(Source records)
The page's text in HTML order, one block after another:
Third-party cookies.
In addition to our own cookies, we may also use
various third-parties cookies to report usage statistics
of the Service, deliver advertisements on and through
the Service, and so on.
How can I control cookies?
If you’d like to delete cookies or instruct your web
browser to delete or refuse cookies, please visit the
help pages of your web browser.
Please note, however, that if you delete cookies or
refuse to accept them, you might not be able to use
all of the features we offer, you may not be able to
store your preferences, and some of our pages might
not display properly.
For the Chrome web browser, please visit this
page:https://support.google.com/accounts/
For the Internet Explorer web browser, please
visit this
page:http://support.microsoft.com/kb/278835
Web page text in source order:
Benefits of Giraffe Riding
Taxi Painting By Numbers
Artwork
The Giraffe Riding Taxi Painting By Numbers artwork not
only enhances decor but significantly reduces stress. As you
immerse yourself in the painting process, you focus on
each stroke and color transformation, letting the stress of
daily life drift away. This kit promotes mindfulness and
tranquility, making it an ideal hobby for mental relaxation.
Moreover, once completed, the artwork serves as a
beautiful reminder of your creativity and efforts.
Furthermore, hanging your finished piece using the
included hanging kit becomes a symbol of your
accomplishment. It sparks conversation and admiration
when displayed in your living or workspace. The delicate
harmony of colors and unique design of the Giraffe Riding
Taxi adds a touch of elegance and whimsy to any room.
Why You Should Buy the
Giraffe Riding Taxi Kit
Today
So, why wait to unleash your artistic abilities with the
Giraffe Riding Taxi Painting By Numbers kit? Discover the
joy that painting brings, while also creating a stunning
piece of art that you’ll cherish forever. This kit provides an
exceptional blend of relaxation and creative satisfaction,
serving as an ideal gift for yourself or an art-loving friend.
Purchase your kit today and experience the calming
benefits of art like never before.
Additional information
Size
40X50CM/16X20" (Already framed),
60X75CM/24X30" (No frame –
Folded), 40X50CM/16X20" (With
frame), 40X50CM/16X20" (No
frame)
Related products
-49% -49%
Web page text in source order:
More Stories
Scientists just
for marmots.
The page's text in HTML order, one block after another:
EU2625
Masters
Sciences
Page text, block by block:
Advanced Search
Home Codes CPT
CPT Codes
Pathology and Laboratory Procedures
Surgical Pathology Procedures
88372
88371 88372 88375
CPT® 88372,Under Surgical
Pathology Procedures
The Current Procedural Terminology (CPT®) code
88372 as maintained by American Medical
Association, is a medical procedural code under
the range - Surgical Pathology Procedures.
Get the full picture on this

> WHAT IS BEING ASKED
One number makes up the answer: the number of lines among the entries that include the word "relaxation".

> TASK OUTPUT
2